## Aim of the exercise:
Leave out the pictures and output the data verbatim.

## Given information:

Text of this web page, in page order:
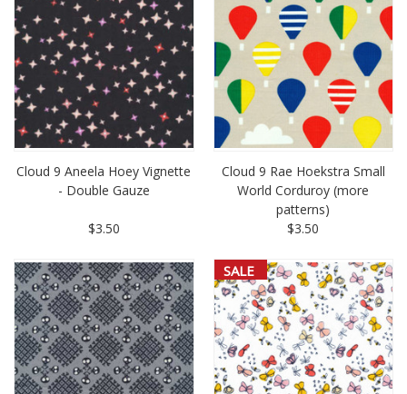
Cloud 9 Aneela Hoey Vignette
- Double Gauze
$3.50
Cloud 9 Rae Hoekstra Small
World Corduroy (more
patterns)
$3.50
SALE
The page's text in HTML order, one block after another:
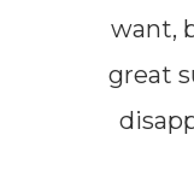
want,
great
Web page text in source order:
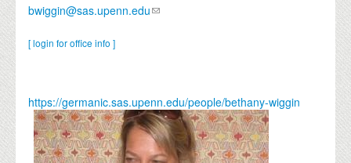
DONATE
bwiggin@sas.upenn.edu
[ login for office info ]
https://germanic.sas.upenn.edu/people/bethany-wiggin
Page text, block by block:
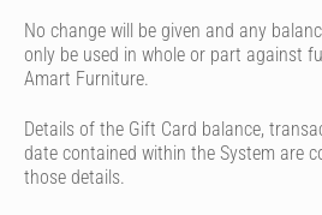
No change will be given and any
only be used in whole or part against
Amart Furniture.
Details of the Gift Card balance,
date contained within the System are
those details.
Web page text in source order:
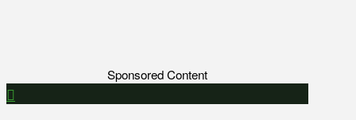
Sponsored Content
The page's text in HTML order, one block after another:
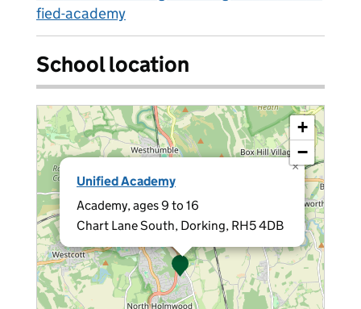
fied-academy
School location
Unified Academy
Academy, ages 9 to 16
Chart Lane South, Dorking, RH5 4DB
×
+
−
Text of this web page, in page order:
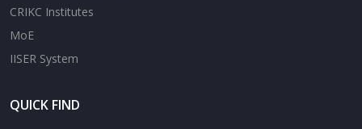
CRIKC Institutes
MoE
IISER System
QUICK FIND
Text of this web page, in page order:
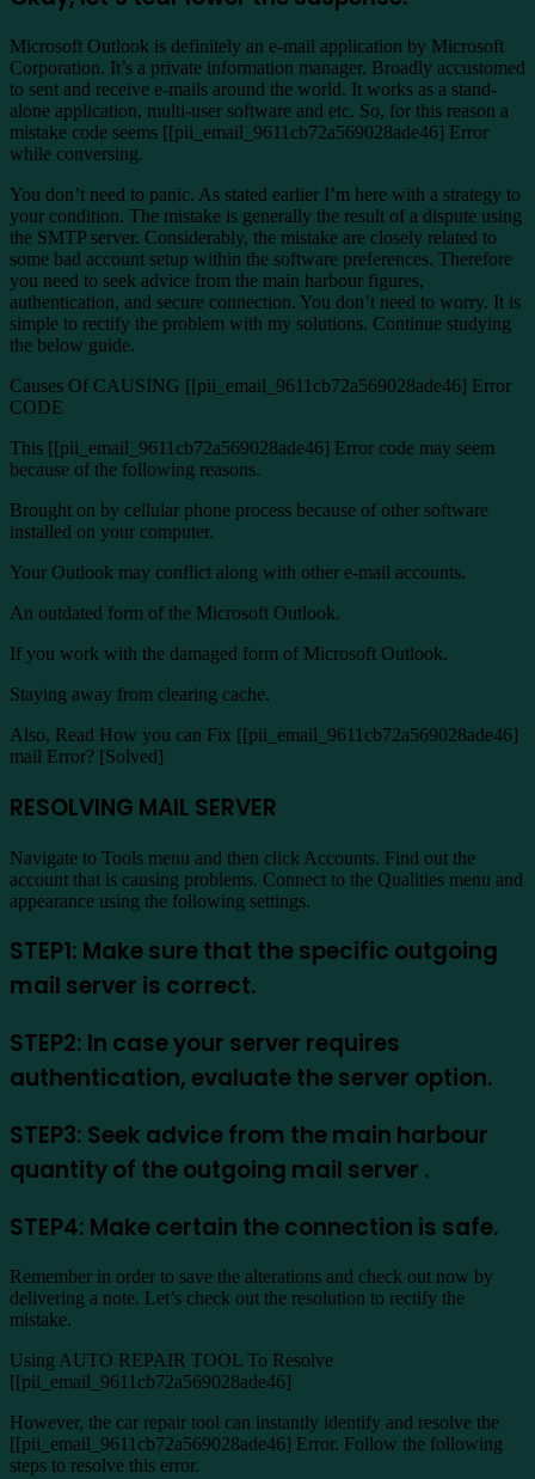
Microsoft Outlook is definitely an e-mail application by Microsoft
Corporation. It’s a private information manager. Broadly accustomed
to sent and receive e-mails around the world. It works as a stand-
alone application, multi-user software and etc. So, for this reason a
mistake code seems [[pii_email_9611cb72a569028ade46] Error
while conversing.
You don’t need to panic. As stated earlier I’m here with a strategy to
your condition. The mistake is generally the result of a dispute using
the SMTP server. Considerably, the mistake are closely related to
some bad account setup within the software preferences. Therefore
you need to seek advice from the main harbour figures,
authentication, and secure connection. You don’t need to worry. It is
simple to rectify the problem with my solutions. Continue studying
the below guide.
Causes Of CAUSING [[pii_email_9611cb72a569028ade46] Error
CODE
This [[pii_email_9611cb72a569028ade46] Error code may seem
because of the following reasons.
Brought on by cellular phone process because of other software
installed on your computer.
Your Outlook may conflict along with other e-mail accounts.
An outdated form of the Microsoft Outlook.
If you work with the damaged form of Microsoft Outlook.
Staying away from clearing cache.
Also, Read How you can Fix [[pii_email_9611cb72a569028ade46]
mail Error? [Solved]
RESOLVING MAIL SERVER
Navigate to Tools menu and then click Accounts. Find out the
account that is causing problems. Connect to the Qualities menu and
appearance using the following settings.
STEP1: Make sure that the specific outgoing
mail server is correct.
STEP2: In case your server requires
authentication, evaluate the server option.
STEP3: Seek advice from the main harbour
quantity of the outgoing mail server .
STEP4: Make certain the connection is safe.
Remember in order to save the alterations and check out now by
delivering a note. Let’s check out the resolution to rectify the
mistake.
Using AUTO REPAIR TOOL To Resolve
[[pii_email_9611cb72a569028ade46]
However, the car repair tool can instantly identify and resolve the
[[pii_email_9611cb72a569028ade46] Error. Follow the following
steps to resolve this error.
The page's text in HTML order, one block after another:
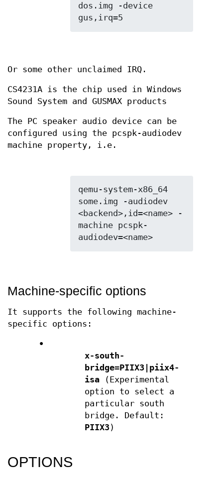
dos.img -device
Or some other unclaimed IRQ.
CS4231A is the chip used in Windows
Sound System and GUSMAX products
The PC speaker audio device can be
configured using the pcspk-audiodev
machine property, i.e.
qemu-system-x86_64
some.img -audiodev
<backend>,id=<name> -
machine pcspk-
Machine-specific options
It supports the following machine-
specific options:
•
x-south-
bridge=PIIX3|piix4-
isa(Experimental
option to select a
particular south
bridge. Default:
PIIX3)
OPTIONS
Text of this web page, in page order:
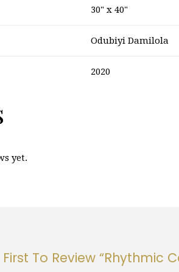
30" x 40"
Odubiyi Damilola
2020
yet.
First To Review “Rhythmic
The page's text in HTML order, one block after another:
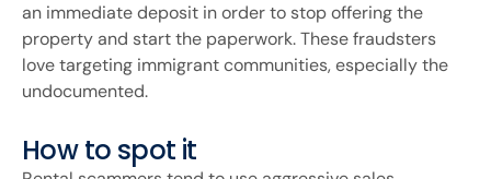
an immediate deposit in order to stop offering the
property and start the paperwork. These fraudsters
love targeting immigrant communities, especially the
undocumented.
How to spot it
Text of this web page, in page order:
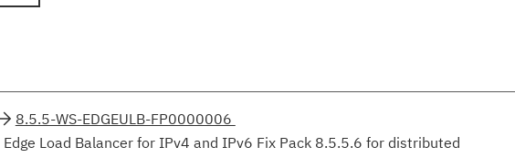
8.5.5-WS-EDGEULB-FP0000006
Edge Load Balancer for IPv4 and IPv6 Fix Pack 8.5.5.6 for distributed
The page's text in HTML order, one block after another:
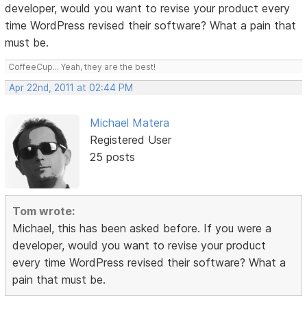
developer, would you want to revise your product every
time WordPress revised their software? What a pain that
must be.
CoffeeCup... Yeah, they are the best!
Apr 22nd, 2011 at 02:44 PM
Michael Matera
Registered User
25 posts
Tom wrote:
Michael, this has been asked before. If you were a
developer, would you want to revise your product
every time WordPress revised their software? What a
pain that must be.
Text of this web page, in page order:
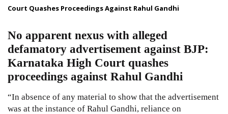
Court Quashes Proceedings Against Rahul Gandhi
No apparent nexus with alleged
defamatory advertisement against BJP:
Karnataka High Court quashes
proceedings against Rahul Gandhi
“In absence of any material to show that the advertisement
was at the instance of Rahul Gandhi, reliance on
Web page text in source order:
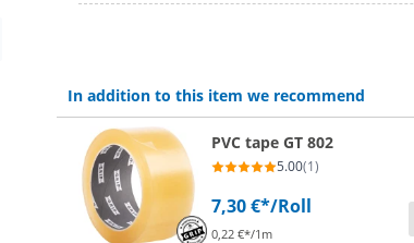
In addition to this item we recommend
PVC tape GT 802
5.00(1)
7,30 €*/Roll
0,22 €*/1m
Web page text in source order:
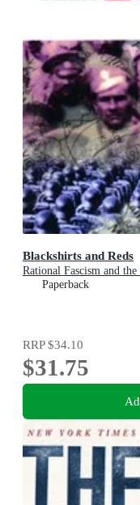
Blackshirts and Reds
Rational Fascism and
Paperback
RRP$34.10
$31.75
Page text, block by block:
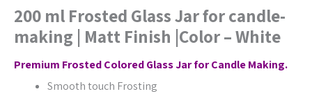
200 ml Frosted Glass Jar for candle-
making | Matt Finish |Color – White
Premium Frosted Colored Glass Jar for Candle Making.
Smooth touch Frosting
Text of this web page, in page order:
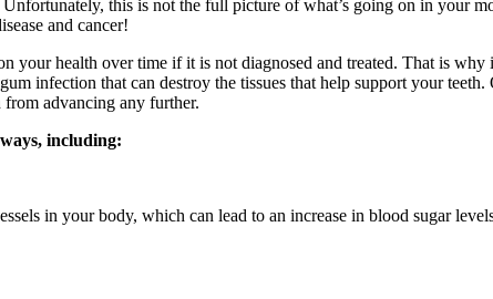
this is not the full picture of what’s going on in your
and cancer!
health over time if it is not diagnosed and treated. That is why
infection that can destroy the tissues that help support your teeth.
from advancing any further.
including:
in your body, which can lead to an increase in blood sugar
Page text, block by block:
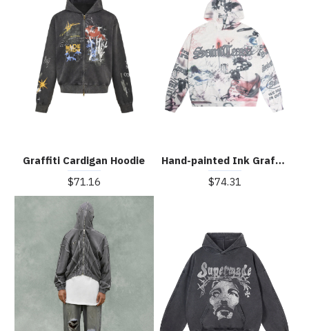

## Finished exercise:
Text of this web page, in page order:
Cloud 9 Aneela Hoey Vignette
- Double Gauze
$3.50
Cloud 9 Rae Hoekstra Small
World Corduroy (more
patterns)
$3.50
SALE
The page's text in HTML order, one block after another:
want,
great
Web page text in source order:
DONATE
bwiggin@sas.upenn.edu
[ login for office info ]
https://germanic.sas.upenn.edu/people/bethany-wiggin
Page text, block by block:
No change will be given and any
only be used in whole or part against
Amart Furniture.
Details of the Gift Card balance,
date contained within the System are
those details.
Web page text in source order:
Sponsored Content
The page's text in HTML order, one block after another:
fied-academy
School location
Unified Academy
Academy, ages 9 to 16
Chart Lane South, Dorking, RH5 4DB
×
+
−
Text of this web page, in page order:
CRIKC Institutes
MoE
IISER System
QUICK FIND
Text of this web page, in page order:
Microsoft Outlook is definitely an e-mail application by Microsoft
Corporation. It’s a private information manager. Broadly accustomed
to sent and receive e-mails around the world. It works as a stand-
alone application, multi-user software and etc. So, for this reason a
mistake code seems [[pii_email_9611cb72a569028ade46] Error
while conversing.
You don’t need to panic. As stated earlier I’m here with a strategy to
your condition. The mistake is generally the result of a dispute using
the SMTP server. Considerably, the mistake are closely related to
some bad account setup within the software preferences. Therefore
you need to seek advice from the main harbour figures,
authentication, and secure connection. You don’t need to worry. It is
simple to rectify the problem with my solutions. Continue studying
the below guide.
Causes Of CAUSING [[pii_email_9611cb72a569028ade46] Error
CODE
This [[pii_email_9611cb72a569028ade46] Error code may seem
because of the following reasons.
Brought on by cellular phone process because of other software
installed on your computer.
Your Outlook may conflict along with other e-mail accounts.
An outdated form of the Microsoft Outlook.
If you work with the damaged form of Microsoft Outlook.
Staying away from clearing cache.
Also, Read How you can Fix [[pii_email_9611cb72a569028ade46]
mail Error? [Solved]
RESOLVING MAIL SERVER
Navigate to Tools menu and then click Accounts. Find out the
account that is causing problems. Connect to the Qualities menu and
appearance using the following settings.
STEP1: Make sure that the specific outgoing
mail server is correct.
STEP2: In case your server requires
authentication, evaluate the server option.
STEP3: Seek advice from the main harbour
quantity of the outgoing mail server .
STEP4: Make certain the connection is safe.
Remember in order to save the alterations and check out now by
delivering a note. Let’s check out the resolution to rectify the
mistake.
Using AUTO REPAIR TOOL To Resolve
[[pii_email_9611cb72a569028ade46]
However, the car repair tool can instantly identify and resolve the
[[pii_email_9611cb72a569028ade46] Error. Follow the following
steps to resolve this error.
The page's text in HTML order, one block after another:
dos.img -device
Or some other unclaimed IRQ.
CS4231A is the chip used in Windows
Sound System and GUSMAX products
The PC speaker audio device can be
configured using the pcspk-audiodev
machine property, i.e.
qemu-system-x86_64
some.img -audiodev
<backend>,id=<name> -
machine pcspk-
Machine-specific options
It supports the following machine-
specific options:
•
x-south-
bridge=PIIX3|piix4-
isa(Experimental
option to select a
particular south
bridge. Default:
PIIX3)
OPTIONS
Text of this web page, in page order:
30" x 40"
Odubiyi Damilola
2020
yet.
First To Review “Rhythmic
The page's text in HTML order, one block after another:
an immediate deposit in order to stop offering the
property and start the paperwork. These fraudsters
love targeting immigrant communities, especially the
undocumented.
How to spot it
Text of this web page, in page order:
8.5.5-WS-EDGEULB-FP0000006
Edge Load Balancer for IPv4 and IPv6 Fix Pack 8.5.5.6 for distributed
The page's text in HTML order, one block after another:
developer, would you want to revise your product every
time WordPress revised their software? What a pain that
must be.
CoffeeCup... Yeah, they are the best!
Apr 22nd, 2011 at 02:44 PM
Michael Matera
Registered User
25 posts
Tom wrote:
Michael, this has been asked before. If you were a
developer, would you want to revise your product
every time WordPress revised their software? What a
pain that must be.
Text of this web page, in page order:
Court Quashes Proceedings Against Rahul Gandhi
No apparent nexus with alleged
defamatory advertisement against BJP:
Karnataka High Court quashes
proceedings against Rahul Gandhi
“In absence of any material to show that the advertisement
was at the instance of Rahul Gandhi, reliance on
Web page text in source order:
In addition to this item we recommend
PVC tape GT 802
5.00(1)
7,30 €*/Roll
0,22 €*/1m
Web page text in source order:
Blackshirts and Reds
Rational Fascism and
Paperback
RRP$34.10
$31.75
Page text, block by block:
200 ml Frosted Glass Jar for candle-
making | Matt Finish |Color – White
Premium Frosted Colored Glass Jar for Candle Making.
Smooth touch Frosting
Text of this web page, in page order:
this is not the full picture of what’s going on in your
and cancer!
health over time if it is not diagnosed and treated. That is why
infection that can destroy the tissues that help support your teeth.
from advancing any further.
including:
in your body, which can lead to an increase in blood sugar
Page text, block by block:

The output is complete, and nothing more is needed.